Autant dire que les discussions au sein des états-majors des partis seront très animées, d'autant que le front républicain s'effrite, comme l'atteste un sondage Ifop pour le Journal du dimanche publié jeudi: un Français sur deux (51%) y estime qu'une victoire du RN dans une ou plusieurs régions lors du scrutin du 20 et 27 juin ne représenterait pas un danger pour la démocratie.  

"Un front républicain des états-majors n'est pas forcément suivi dans les urnes", prévient M. Sananès. 

- Un tremplin pour l'Elysée ? - 

La tâche des partis sera d'autant plus compliquée que les électeurs n'apprécient pas forcément les alliances, comme l'illustre le bond de M. Mariani dans les sondages en Paca après l'annonce début mai par le Premier ministre Jean Castex d'un accord avec M. Muselier. 

Il y aussi le précédent des municipales l'an dernier où les alliances entre LR et LREM ont rarement porté leurs fruits, profitant aux écologistes notamment à Bordeaux, Lyon et Strasbourg.

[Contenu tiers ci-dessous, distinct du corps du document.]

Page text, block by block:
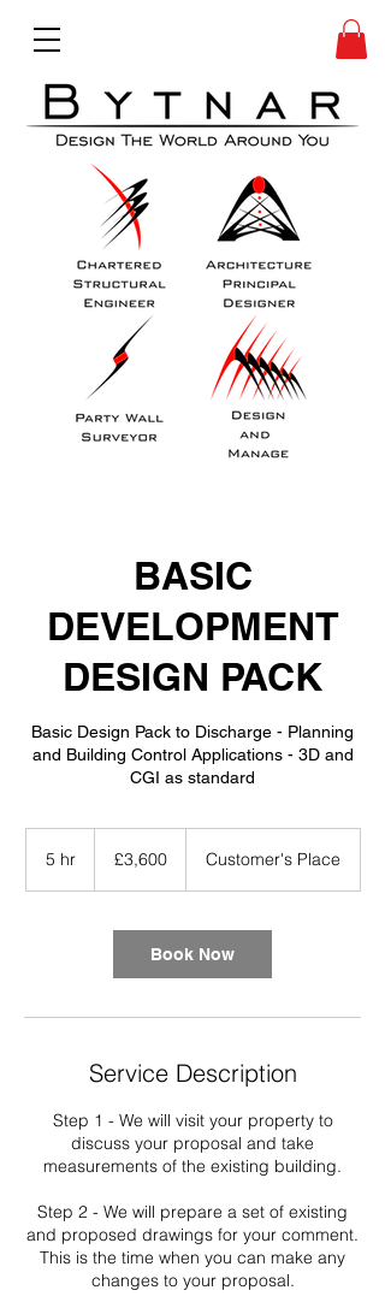
BASIC
DEVELOPMENT
DESIGN PACK
Basic Design Pack to Discharge - Planning
and Building Control Applications - 3D and
CGI as standard
5 hr5
pounds
£3,600 Customer's Place
Book Now
Service Description
Step 1 - We will visit your property to
discuss your proposal and take
measurements of the existing building.
Step 2 - We will prepare a set of existing
and proposed drawings for your comment.
This is the time when you can make any
changes to your proposal.
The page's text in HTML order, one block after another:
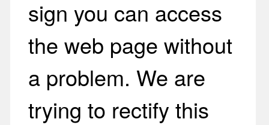
sign you can access
the web page without
a problem. We are
trying to rectify this
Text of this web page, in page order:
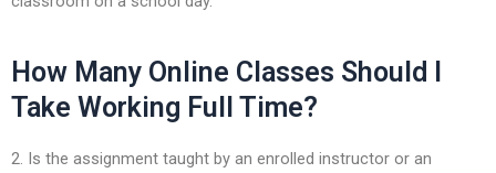
How Many Online Classes Should I
Take Working Full Time?
2. Is the assignment taught by an enrolled instructor or an
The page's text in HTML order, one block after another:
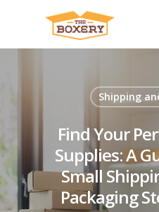
Shipping
Find Your
Supplies: A
Small
Packaging
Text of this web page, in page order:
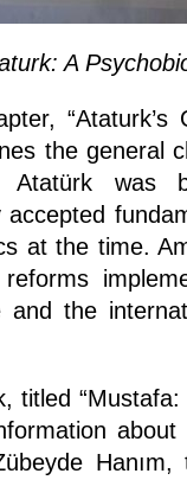
A
the general
Atatürk was
at the time.
the
titled
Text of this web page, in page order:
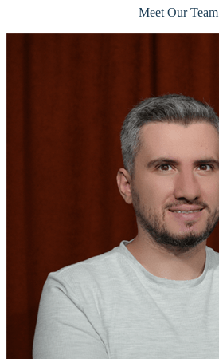
Meet Our Team
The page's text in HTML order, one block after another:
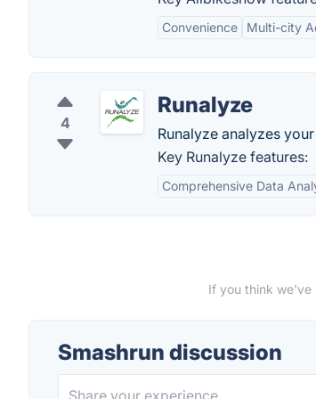
Convenience Multi-city
4
Runalyze
Runalyze analyzes
Key Runalyze features:
Comprehensive Data
If you think we've
Smashrun discussion
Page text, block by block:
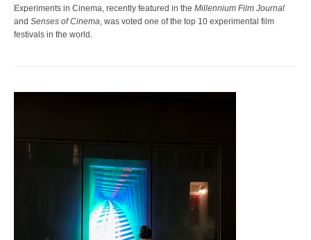
Experiments in Cinema, recently featured in the Millennium Film Journal
and Senses of Cinema , was voted one of the top 10 experimental film
festivals in the world.
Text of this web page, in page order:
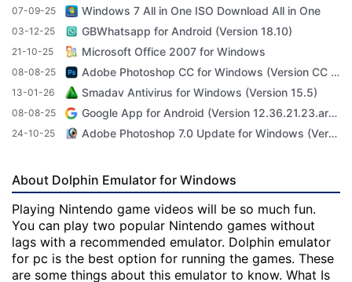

Quelque 5.000 élus, militants et sympathisants LR ont d'ailleurs signé une lettre ouverte au président du parti Christian Jacob pour dénoncer les alliances "contre nature" avec LREM.

Bien que locales, ces élections ont une dimension nationale et devraient donner le coup d'envoi de la campagne pour 2022. 

A droite, Valérie Pécresse et Xavier Bertrand, qui se sont engagés à se retirer de la vie politique s'ils sont battus, ainsi que Laurent Wauquiez attendent du scrutin un tremplin pour se lancer potentiellement dans la course à l'Elysée. Des trois, le président des Hauts-de-France a déjà annoncé qu'il serait candidat en 2022, sauf défaite le 27 juin.

A gauche, les Verts comptent profiter de la dynamique qui les a portés à la tête de plusieurs grandes villes l'an dernier lors des municipales. Ils misent sur un succès en Pays de la Loire, où un sondage donne vainqueur au second tour l'écologiste Matthieu Orphelin face à la sortante LR Christelle Morançais.

Mais la gauche part divisée, à l'exception des Hauts-de-France où l'écologiste Karima Delli est parvenue à la rassembler autour de sa candidature.  

Pour les élections départementales, qui ont lieu simultanément, le scénario est identique: les sortants devront faire face à la poussée du Rassemblement national, qui là non plus ne détient aucun d'entre eux.

Cinq collectivités d'outre-mer - Mayotte, la Réunion, la Guadeloupe, la Guyane et la Martinique - sont également appelées aux urnes pour renouveler les élus de leur département, régions ou collectivité territoriale.